# Assigned task:
Your answer must be the records below repeated word for word, with no pictures in it.
# # # # #
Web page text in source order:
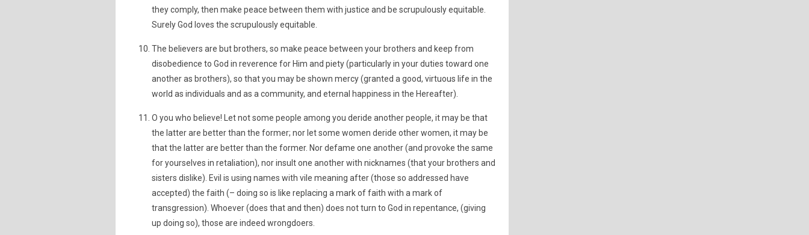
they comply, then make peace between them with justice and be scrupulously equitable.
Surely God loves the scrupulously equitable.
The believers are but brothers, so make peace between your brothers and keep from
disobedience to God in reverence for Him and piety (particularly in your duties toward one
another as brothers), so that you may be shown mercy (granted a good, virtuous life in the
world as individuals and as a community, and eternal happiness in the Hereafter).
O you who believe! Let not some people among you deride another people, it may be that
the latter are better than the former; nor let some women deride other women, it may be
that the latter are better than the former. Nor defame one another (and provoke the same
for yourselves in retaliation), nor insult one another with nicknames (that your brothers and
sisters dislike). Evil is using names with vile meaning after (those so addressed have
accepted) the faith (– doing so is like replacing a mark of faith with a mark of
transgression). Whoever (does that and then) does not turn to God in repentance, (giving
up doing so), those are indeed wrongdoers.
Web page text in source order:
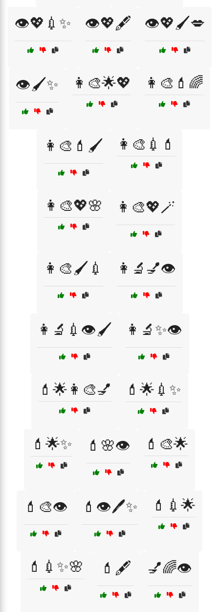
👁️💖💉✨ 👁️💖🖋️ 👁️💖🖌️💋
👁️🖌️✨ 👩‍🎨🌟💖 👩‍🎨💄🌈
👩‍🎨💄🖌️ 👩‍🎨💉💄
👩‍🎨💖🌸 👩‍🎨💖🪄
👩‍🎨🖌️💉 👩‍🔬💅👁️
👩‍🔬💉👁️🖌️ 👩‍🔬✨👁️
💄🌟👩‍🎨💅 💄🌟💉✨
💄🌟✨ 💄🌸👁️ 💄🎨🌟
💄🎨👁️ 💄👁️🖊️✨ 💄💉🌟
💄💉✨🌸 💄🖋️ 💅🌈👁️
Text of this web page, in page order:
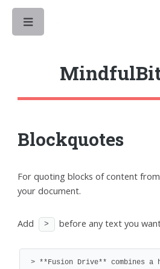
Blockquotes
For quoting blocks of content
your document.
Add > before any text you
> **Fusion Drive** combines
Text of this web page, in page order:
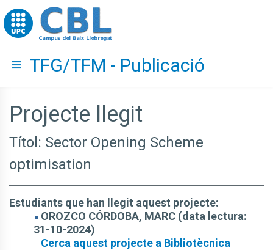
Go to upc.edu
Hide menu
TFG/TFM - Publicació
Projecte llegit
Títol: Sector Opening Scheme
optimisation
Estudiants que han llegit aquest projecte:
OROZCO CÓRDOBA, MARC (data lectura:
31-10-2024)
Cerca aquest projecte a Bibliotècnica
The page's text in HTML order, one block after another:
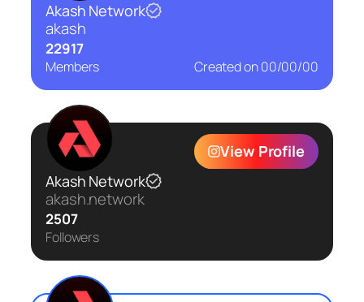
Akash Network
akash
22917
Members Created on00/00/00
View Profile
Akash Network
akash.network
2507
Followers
# # # # #
# Your solution:
Web page text in source order:
they comply, then make peace between them with justice and be scrupulously equitable.
Surely God loves the scrupulously equitable.
The believers are but brothers, so make peace between your brothers and keep from
disobedience to God in reverence for Him and piety (particularly in your duties toward one
another as brothers), so that you may be shown mercy (granted a good, virtuous life in the
world as individuals and as a community, and eternal happiness in the Hereafter).
O you who believe! Let not some people among you deride another people, it may be that
the latter are better than the former; nor let some women deride other women, it may be
that the latter are better than the former. Nor defame one another (and provoke the same
for yourselves in retaliation), nor insult one another with nicknames (that your brothers and
sisters dislike). Evil is using names with vile meaning after (those so addressed have
accepted) the faith (– doing so is like replacing a mark of faith with a mark of
transgression). Whoever (does that and then) does not turn to God in repentance, (giving
up doing so), those are indeed wrongdoers.
Web page text in source order:
👁️💖💉✨ 👁️💖🖋️ 👁️💖🖌️💋
👁️🖌️✨ 👩‍🎨🌟💖 👩‍🎨💄🌈
👩‍🎨💄🖌️ 👩‍🎨💉💄
👩‍🎨💖🌸 👩‍🎨💖🪄
👩‍🎨🖌️💉 👩‍🔬💅👁️
👩‍🔬💉👁️🖌️ 👩‍🔬✨👁️
💄🌟👩‍🎨💅 💄🌟💉✨
💄🌟✨ 💄🌸👁️ 💄🎨🌟
💄🎨👁️ 💄👁️🖊️✨ 💄💉🌟
💄💉✨🌸 💄🖋️ 💅🌈👁️
Text of this web page, in page order:
Blockquotes
For quoting blocks of content
your document.
Add > before any text you
> **Fusion Drive** combines
Text of this web page, in page order:
Go to upc.edu
Hide menu
TFG/TFM - Publicació
Projecte llegit
Títol: Sector Opening Scheme
optimisation
Estudiants que han llegit aquest projecte:
OROZCO CÓRDOBA, MARC (data lectura:
31-10-2024)
Cerca aquest projecte a Bibliotècnica
The page's text in HTML order, one block after another:
Akash Network
akash
22917
Members Created on00/00/00
View Profile
Akash Network
akash.network
2507
Followers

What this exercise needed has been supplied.